Step 20. suitable model
According to me, the significant model is -
model4 <- lm(distance ~ speed_air + aircraft + height ,data=faa)
summary(model4)
##
## Call:
## lm(formula = distance ~ speed_air + aircraft + height, data = faa)
##
## Residuals:
## Min 1Q Median 3Q Max
## -300.74 -94.78 15.47 97.09 330.41
##
## Coefficients:
## Estimate Std. Error t value Pr(>|t|)
## (Intercept) -6390.376 109.839 -58.18 <2e-16 ***
## speed_air 82.148 0.976 84.17 <2e-16 ***
## aircraftboeing 427.442 19.173 22.29 <2e-16 ***
## height 13.702 1.007 13.60 <2e-16 ***
## ---
## Signif. codes: 0 '***' 0.001 '**' 0.01 '*' 0.05 '.' 0.1 ' ' 1
##
## Residual standard error: 134.2 on 199 degrees of freedom
## (628 observations deleted due to missingness)
## Multiple R-squared: 0.9737, Adjusted R-squared: 0.9733
## F-statistic: 2458 on 3 and 199 DF, p-value: < 2.2e-16
The R^2 and Adjusted R^2 are also close and around 97% which is quite right.
step 21. using “StepAIC” to perform forward variable selection
Since stepAIC doesn’t work in NA values, I would remove the NA values from my data before running the algorithm.
faaNoNA <- na.exclude(faa)
#nrow(faaNoNA)
model01 <- lm(distance ~ 1,data=faaNoNA)
model11 <- lm(distance ~ speed_air,data=faaNoNA)

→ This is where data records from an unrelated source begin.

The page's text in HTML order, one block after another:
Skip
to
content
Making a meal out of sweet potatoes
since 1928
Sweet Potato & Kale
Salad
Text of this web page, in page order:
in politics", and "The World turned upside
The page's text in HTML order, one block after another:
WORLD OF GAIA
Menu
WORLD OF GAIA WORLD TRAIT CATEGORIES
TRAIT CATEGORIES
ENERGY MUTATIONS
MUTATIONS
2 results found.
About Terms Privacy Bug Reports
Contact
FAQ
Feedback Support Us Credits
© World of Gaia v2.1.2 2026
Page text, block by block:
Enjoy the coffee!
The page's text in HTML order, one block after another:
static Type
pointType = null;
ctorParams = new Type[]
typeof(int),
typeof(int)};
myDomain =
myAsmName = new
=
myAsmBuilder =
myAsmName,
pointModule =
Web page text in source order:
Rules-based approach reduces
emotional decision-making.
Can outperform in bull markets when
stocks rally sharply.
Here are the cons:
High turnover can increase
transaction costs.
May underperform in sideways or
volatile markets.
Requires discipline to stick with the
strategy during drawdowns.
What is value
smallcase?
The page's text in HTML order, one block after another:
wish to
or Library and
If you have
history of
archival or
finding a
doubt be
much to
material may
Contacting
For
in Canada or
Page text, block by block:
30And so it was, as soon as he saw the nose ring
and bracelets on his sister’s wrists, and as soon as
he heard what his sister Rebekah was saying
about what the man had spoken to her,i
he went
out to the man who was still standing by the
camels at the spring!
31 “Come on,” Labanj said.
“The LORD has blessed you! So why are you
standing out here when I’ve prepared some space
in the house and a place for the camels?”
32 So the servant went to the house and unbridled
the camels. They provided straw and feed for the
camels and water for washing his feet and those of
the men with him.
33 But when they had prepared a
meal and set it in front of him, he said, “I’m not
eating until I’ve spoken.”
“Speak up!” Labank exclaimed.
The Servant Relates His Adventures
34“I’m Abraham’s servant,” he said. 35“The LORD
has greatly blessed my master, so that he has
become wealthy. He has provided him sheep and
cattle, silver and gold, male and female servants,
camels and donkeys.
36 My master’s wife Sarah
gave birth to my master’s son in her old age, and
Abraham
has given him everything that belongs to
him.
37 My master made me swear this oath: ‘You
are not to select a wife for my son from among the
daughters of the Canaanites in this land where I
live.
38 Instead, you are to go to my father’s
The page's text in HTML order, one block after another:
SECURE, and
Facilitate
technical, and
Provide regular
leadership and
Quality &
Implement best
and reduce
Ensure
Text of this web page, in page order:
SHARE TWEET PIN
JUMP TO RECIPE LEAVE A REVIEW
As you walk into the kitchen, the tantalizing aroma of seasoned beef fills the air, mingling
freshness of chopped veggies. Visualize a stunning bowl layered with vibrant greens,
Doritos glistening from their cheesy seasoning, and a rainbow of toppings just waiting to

model21 <- lm(distance ~ speed_air + aircraft,data=faaNoNA)
model31 <- lm(distance ~ speed_air + aircraft + height ,data=faaNoNA)
model41 <- lm(distance ~ speed_air + aircraft + height + no_pasg ,data=faaNoNA)

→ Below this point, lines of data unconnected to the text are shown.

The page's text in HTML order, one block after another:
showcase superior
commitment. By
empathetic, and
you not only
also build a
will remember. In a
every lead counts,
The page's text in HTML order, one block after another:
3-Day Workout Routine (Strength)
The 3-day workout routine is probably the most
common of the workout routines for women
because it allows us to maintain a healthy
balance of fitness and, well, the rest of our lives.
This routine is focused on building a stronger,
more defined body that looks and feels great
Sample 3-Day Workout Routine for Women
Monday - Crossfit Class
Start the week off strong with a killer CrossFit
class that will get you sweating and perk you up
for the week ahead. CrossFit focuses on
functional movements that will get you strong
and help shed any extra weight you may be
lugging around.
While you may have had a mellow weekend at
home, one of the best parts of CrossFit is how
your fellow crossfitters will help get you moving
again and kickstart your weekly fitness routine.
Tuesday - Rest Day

model51 <- lm(distance ~ speed_air + aircraft + height + no_pasg + duration_corrected ,data=faaNoNA)
model61 <- lm(distance ~ speed_air + aircraft + height + no_pasg + duration_corrected + pitch,data=faaNoNA)
MASS::stepAIC(model01,direction="forward",scope=list(upper=model61,lower=model01))
## Start: AIC=2725.93
## distance ~ 1
##
## Df Sum of Sq RSS AIC
## + speed_air 1 121121738 15346230 2284.3
## + aircraft 1 4417704 132050265 2721.2
## <none> 136467968 2725.9
## + height 1 633675 135834293 2727.0
## + duration_corrected 1 353842 136114126 2727.4
## + pitch 1 244706 136223262 2727.6
## + no_pasg 1 217724 136250245 2727.6
##
## Step: AIC=2284.33
## distance ~ speed_air
##
## Df Sum of Sq RSS AIC
## + aircraft 1 8424832 6921399 2124.7
## + height 1 2803377 12542854 2245.4
## + pitch 1 860427 14485804 2274.6
## + no_pasg 1 159095 15187136 2284.2
## <none> 15346230 2284.3
## + duration_corrected 1 11938 15334292 2286.2
##
## Step: AIC=2124.7
## distance ~ speed_air + aircraft
##
## Df Sum of Sq RSS AIC
## + height 1 3335147 3586252 1993.2
## <none> 6921399 2124.7
## + duration_corrected 1 61095 6860304 2124.9
## + no_pasg 1 56195 6865204 2125.0
## + pitch 1 2584 6918815 2126.6
##
## Step: AIC=1993.22
## distance ~ speed_air + aircraft + height
##
## Df Sum of Sq RSS AIC
## + no_pasg 1 53331 3532921 1992.2
## <none> 3586252 1993.2
## + duration_corrected 1 12912 3573340 1994.5
## + pitch 1 174 3586078 1995.2
##
## Step: AIC=1992.18
## distance ~ speed_air + aircraft + height + no_pasg
##
## Df Sum of Sq RSS AIC
## <none> 3532921 1992.2
## + duration_corrected 1 9532.8 3523389 1993.6
## + pitch 1 333.8 3532588 1994.2
##
## Call:
## lm(formula = distance ~ speed_air + aircraft + height + no_pasg,
## data = faaNoNA)
##
## Coefficients:
## (Intercept) speed_air aircraftboeing height
## -6248.753 82.131 425.592 13.696
## no_pasg
## -2.316
I observe that number of passengers is also considered a signicant contributor by automatic selection of variables.
so the final model as obtained here is - model4 i.e.
Distance = - 6263.754 + 82.032( speed_air) + 432.074 (aircraft) + 13.776(height) - 2.041(no_pasg)
From this, we can also conclude that there is no single criteria for selecting a model. Also there is no “best model”. Since, we have chosen AIC as our selection criteria, we see no_pasg also included in our model. However, if I try to include this variable using P_value method, no_pasg will turn out to be non-significant.